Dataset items
◆ ◆ ◆ ◆ ◆
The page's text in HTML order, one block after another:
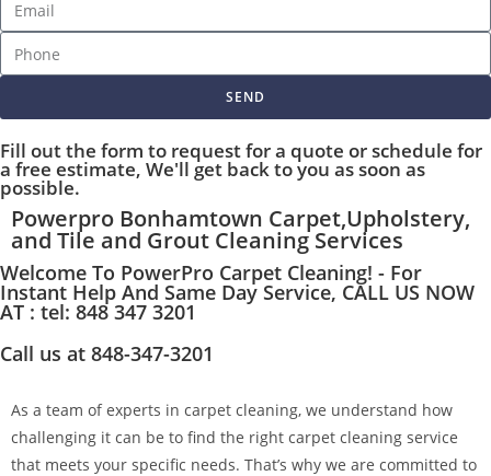
SEND
Fill out the form to request for a quote or schedule for
a free estimate, We'll get back to you as soon as
possible.
Powerpro Bonhamtown Carpet,Upholstery,
and Tile and Grout Cleaning Services
Welcome To PowerPro Carpet Cleaning! - For
Instant Help And Same Day Service, CALL US NOW
AT : tel: 848 347 3201
Call us at 848-347-3201
As a team of experts in carpet cleaning, we understand how
challenging it can be to find the right carpet cleaning service
that meets your specific needs. That’s why we are committed to
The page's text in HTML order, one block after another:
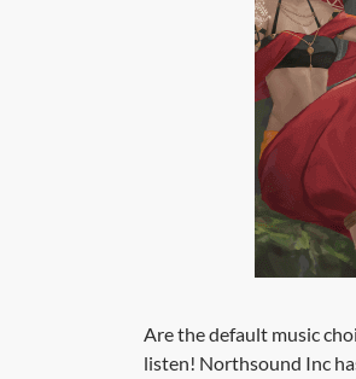
Are the default music
listen! Northsound Inc
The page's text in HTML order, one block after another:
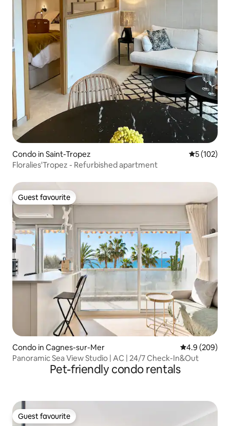
Condo in Saint-Tropez 5 out of 5
5 (102)
Floralies'Tropez - Refurbished apartment
Guest favourite
Guest favourite
Condo in Cagnes-sur-Mer 4.9 out of 5
4.9 (209)
Panoramic Sea View Studio | AC | 24/7 Check-In&Out
Pet-friendly condo rentals
Guest favourite
Guest favourite
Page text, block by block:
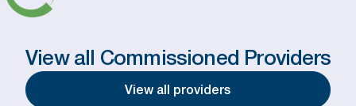
View all Commissioned Providers
View all providers
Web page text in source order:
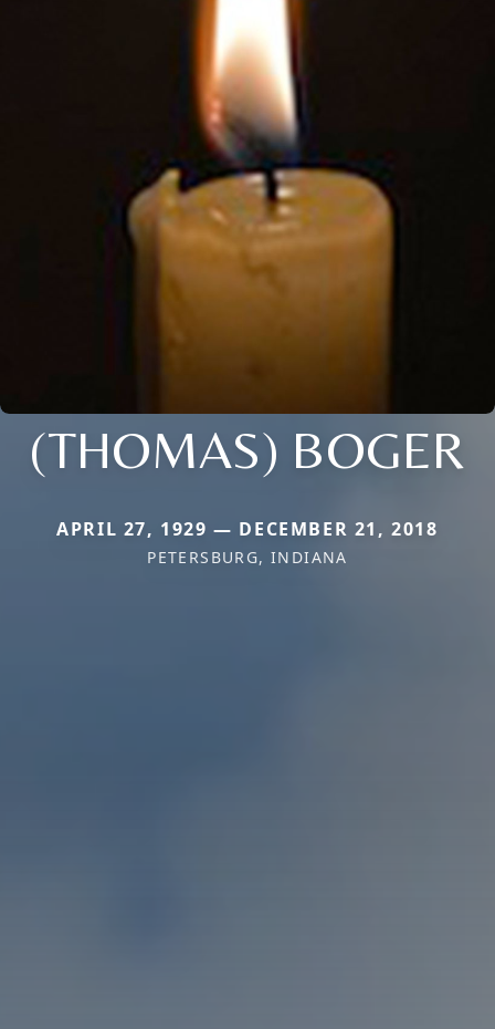
(THOMAS) BOGER
APRIL 27, 1929 — DECEMBER 21, 2018
PETERSBURG, INDIANA
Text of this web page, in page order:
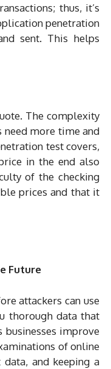
thus, it’s
penetration
sent. This helps
The complexity
more time and
test covers,
in the end also
of the checking
prices and that it
Future
attackers can use
thorough data that
businesses improve
of online
and keeping a
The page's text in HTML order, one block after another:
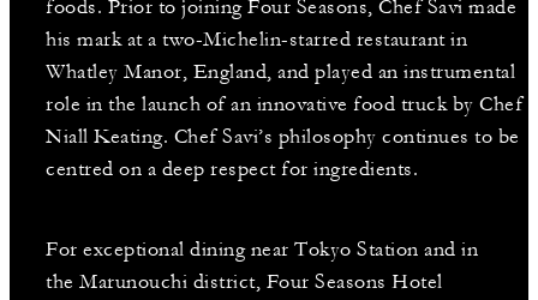
foods. Prior to joining Four Seasons, Chef Savi made
his mark at a two-Michelin-starred restaurant in
Whatley Manor, England, and played an instrumental
role in the launch of an innovative food truck by Chef
Niall Keating. Chef Savi’s philosophy continues to be
centred on a deep respect for ingredients.
For exceptional dining near Tokyo Station and in
the Marunouchi district, Four Seasons Hotel
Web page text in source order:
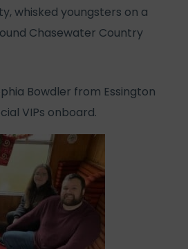
whisked youngsters on a
Chasewater Country
Bowdler from Essington
VIPs onboard.
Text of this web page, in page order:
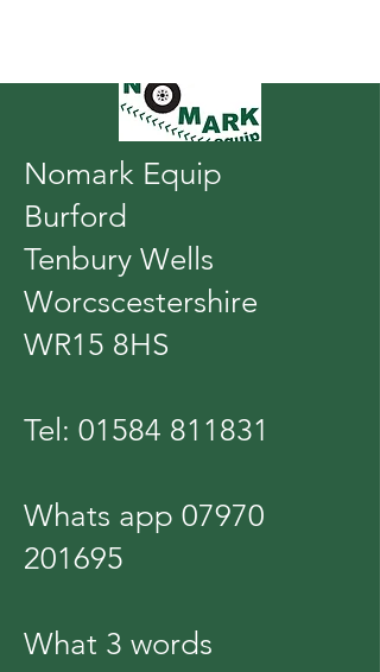
Nomark Equip
Burford
Tenbury Wells
Worcscestershire
WR15 8HS
Tel: 01584 811831
Whats app 07970
201695
What 3 words
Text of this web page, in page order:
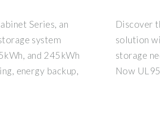
Series, an
system
and 245kWh
energy backup,
Discover
solution
storage
Now
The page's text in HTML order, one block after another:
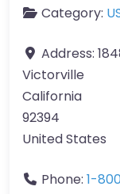
Category:
Address:
Victorville
California
92394
United States
Phone: 1-
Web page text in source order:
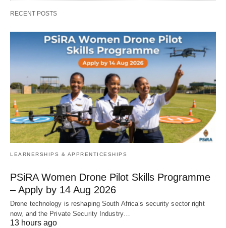
RECENT POSTS
LEARNERSHIPS & APPRENTICESHIPS
PSiRA Women Drone Pilot Skills Programme
– Apply by 14 Aug 2026
Drone technology is reshaping South Africa’s security sector right
now, and the Private Security Industry…
13 hours ago
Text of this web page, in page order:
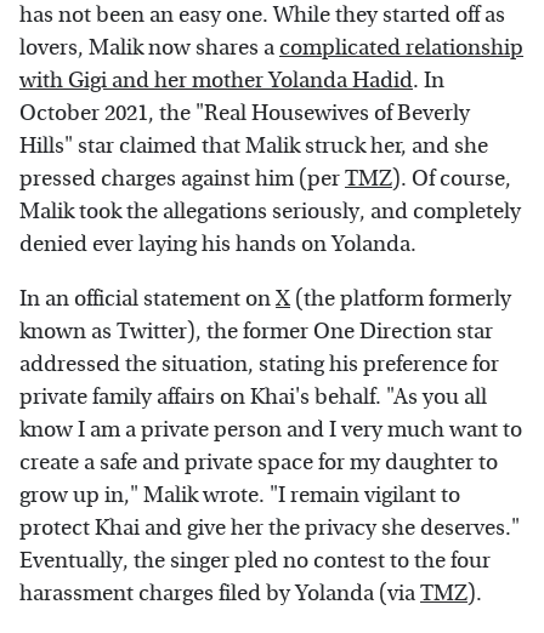
has not been an easy one. While they started off as
lovers, Malik now shares a complicated relationship
with Gigi and her mother Yolanda Hadid. In
October 2021, the "Real Housewives of Beverly
Hills" star claimed that Malik struck her, and she
pressed charges against him (perTMZ). Of course,
Malik took the allegations seriously, and completely
denied ever laying his hands on Yolanda.
In an official statement onX (the platform formerly
known as Twitter), the former One Direction star
addressed the situation, stating his preference for
private family affairs on Khai's behalf. "As you all
know I am a private person and I very much want to
create a safe and private space for my daughter to
grow up in," Malik wrote. "I remain vigilant to
protect Khai and give her the privacy she deserves."
Eventually, the singer pled no contest to the four
harassment charges filed by Yolanda (viaTMZ).
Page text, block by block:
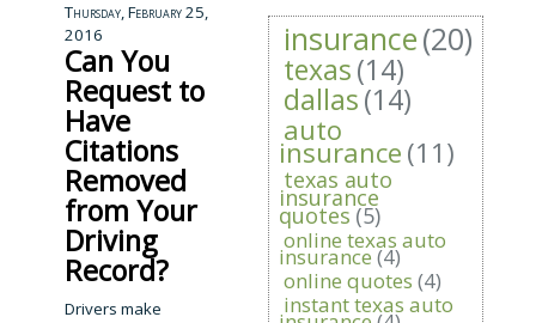
Thursday, February 25,
2016
Can You
Request to
Have
Citations
Removed
from Your
Driving
Record?
Drivers make
insurance(20)
texas(14)
dallas(14)
auto
insurance (11)
texas auto
insurance
quotes (5)
online texas auto
insurance (4)
online quotes (4)
instant texas auto
◆ ◆ ◆ ◆ ◆
• _Assigned task_:
Every entry above has to be repeated exactly, apart from its pictures.

• _Answer space_:
The page's text in HTML order, one block after another:
SEND
Fill out the form to request for a quote or schedule for
a free estimate, We'll get back to you as soon as
possible.
Powerpro Bonhamtown Carpet,Upholstery,
and Tile and Grout Cleaning Services
Welcome To PowerPro Carpet Cleaning! - For
Instant Help And Same Day Service, CALL US NOW
AT : tel: 848 347 3201
Call us at 848-347-3201
As a team of experts in carpet cleaning, we understand how
challenging it can be to find the right carpet cleaning service
that meets your specific needs. That’s why we are committed to
The page's text in HTML order, one block after another:
Are the default music
listen! Northsound Inc
The page's text in HTML order, one block after another:
Condo in Saint-Tropez 5 out of 5
5 (102)
Floralies'Tropez - Refurbished apartment
Guest favourite
Guest favourite
Condo in Cagnes-sur-Mer 4.9 out of 5
4.9 (209)
Panoramic Sea View Studio | AC | 24/7 Check-In&Out
Pet-friendly condo rentals
Guest favourite
Guest favourite
Page text, block by block:
View all Commissioned Providers
View all providers
Web page text in source order:
(THOMAS) BOGER
APRIL 27, 1929 — DECEMBER 21, 2018
PETERSBURG, INDIANA
Text of this web page, in page order:
thus, it’s
penetration
sent. This helps
The complexity
more time and
test covers,
in the end also
of the checking
prices and that it
Future
attackers can use
thorough data that
businesses improve
of online
and keeping a
The page's text in HTML order, one block after another:
foods. Prior to joining Four Seasons, Chef Savi made
his mark at a two-Michelin-starred restaurant in
Whatley Manor, England, and played an instrumental
role in the launch of an innovative food truck by Chef
Niall Keating. Chef Savi’s philosophy continues to be
centred on a deep respect for ingredients.
For exceptional dining near Tokyo Station and in
the Marunouchi district, Four Seasons Hotel
Web page text in source order:
whisked youngsters on a
Chasewater Country
Bowdler from Essington
VIPs onboard.
Text of this web page, in page order:
Nomark Equip
Burford
Tenbury Wells
Worcscestershire
WR15 8HS
Tel: 01584 811831
Whats app 07970
201695
What 3 words
Text of this web page, in page order:
Series, an
system
and 245kWh
energy backup,
Discover
solution
storage
Now
The page's text in HTML order, one block after another:
Category:
Address:
Victorville
California
92394
United States
Phone: 1-
Web page text in source order:
RECENT POSTS
LEARNERSHIPS & APPRENTICESHIPS
PSiRA Women Drone Pilot Skills Programme
– Apply by 14 Aug 2026
Drone technology is reshaping South Africa’s security sector right
now, and the Private Security Industry…
13 hours ago
Text of this web page, in page order:
has not been an easy one. While they started off as
lovers, Malik now shares a complicated relationship
with Gigi and her mother Yolanda Hadid. In
October 2021, the "Real Housewives of Beverly
Hills" star claimed that Malik struck her, and she
pressed charges against him (perTMZ). Of course,
Malik took the allegations seriously, and completely
denied ever laying his hands on Yolanda.
In an official statement onX (the platform formerly
known as Twitter), the former One Direction star
addressed the situation, stating his preference for
private family affairs on Khai's behalf. "As you all
know I am a private person and I very much want to
create a safe and private space for my daughter to
grow up in," Malik wrote. "I remain vigilant to
protect Khai and give her the privacy she deserves."
Eventually, the singer pled no contest to the four
harassment charges filed by Yolanda (viaTMZ).
Page text, block by block:
Thursday, February 25,
2016
Can You
Request to
Have
Citations
Removed
from Your
Driving
Record?
Drivers make
insurance(20)
texas(14)
dallas(14)
auto
insurance (11)
texas auto
insurance
quotes (5)
online texas auto
insurance (4)
online quotes (4)
instant texas auto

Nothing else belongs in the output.